Please join in the fun by adding your thoughts on books and taking the survey yourself at this link https://goo.gl/forms/YhnHtAezjtbnqBTn1

Through sharing results of this survey and by adding to it, we can add some fun and insights into a favorite hobby of many in our class “reading. ” If you want to comment on the survey, use the comment button and we will test it out together. *,-)  

Survey results by Question

Do you have favorite books or authors that you read on vacation?

  • Short stories – From O’Henry to Maupassant to Shirley Jackson
  • I like Faye Kellerman and Michael A. Kahn (mystery writers with Jewish themes). Also the James Herriott books. Also Jane Austen.
  • I like to read biographies and, for lighter reading, mysteries.  Also since I’ve taken up birdwatching you’ll often find my nose in a field guide studying birds for my next trip!
  • I like novels or sometimes non-fiction set in some historical period or in another culture. 
  • Whatever is on NYT’s list of top historical novels – The Nightingale; All the Light We Cannot See (and if that last is a favorite, then you must read the true story which inspired it – And There Was Light by Jacques Lusseyran!)
  • ON VACATION I READ TOTAL AND MINDLESS DRECK!  MYSTERY AND HISTORICAL FICTION ARE BEST ON A PLANE OR THE BEACH.  
  • My favorite authors, are mainly immigrant women who write about their experiences in fiction and memoirs, I read everything that they write. I guess, as I am an immigrant, and work with immigrant families in a school district, I am attracted to immigrant literature.
    • Sabel Allende
    • Julia Alvarez
    • Chimamanda Ngozi Adiche
    • Jhumpa Lahir
  • Other favorite women authors
    • Louise Ehrdich
    • Barbara Kingsolver
    • Again, read everything.
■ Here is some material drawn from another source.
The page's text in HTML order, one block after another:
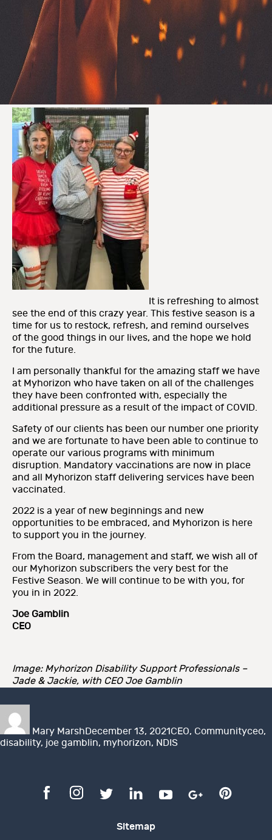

Tomorrow I am off to a Native American camp for middle school children and will think of Louise Ehrdich all weekend as we practice drumming and dancing,

What book(s) are your favorite to read to young children?

  • Wanda Gag–both Hansel and Gretel and Millions of Cats; A Fish Out of Water; Color Kittens
  • Goodnight Moon by Clement Hurd
  • We have a one and half year-old grandson, and some of his favorites are The Little Engine That Could, a book full of dogs, various books that talk about feelings, and books where he has to find something in the picture on each page, like Goodnight Moon. When we travel, we always bring him a book written by a local author or one that is about the place we are in.
  • My all-time favorite for age 2+ is Where’s the Cake?  (A British publication, now out of print, but if you can find it, buy it! There are no words, but many different story lines to follow in the pictures.  It’s a complete and fun conversation with your child!)  – Others: Giraffe’s Can’t Dance; Skippy Jon Jones (first book in series); Going on a Bear Hunt .
  • My favorite is Hurry, Hurry Mary Dear by M. Bodecker and Erik Blegvad, about a women who is busy all the time cooking, baking, knitting, raking, getting ready for winter while her husband sits in a rocking chair saying Hurry, Hurry Mary Dear with a surprise ending.
  • Another favorite book, again with a Scandinavian theme is Jan Brett’s The Mitten where a mitten keeps stretching as winter animals climb into a lost mitten to keep warm. I guess I like these books as I have lived in Scandinavia, and knit and both have drawings of a person knitting and fall-winter Scandinavian landscapes.

What book(s) are your favorite to give to school age children?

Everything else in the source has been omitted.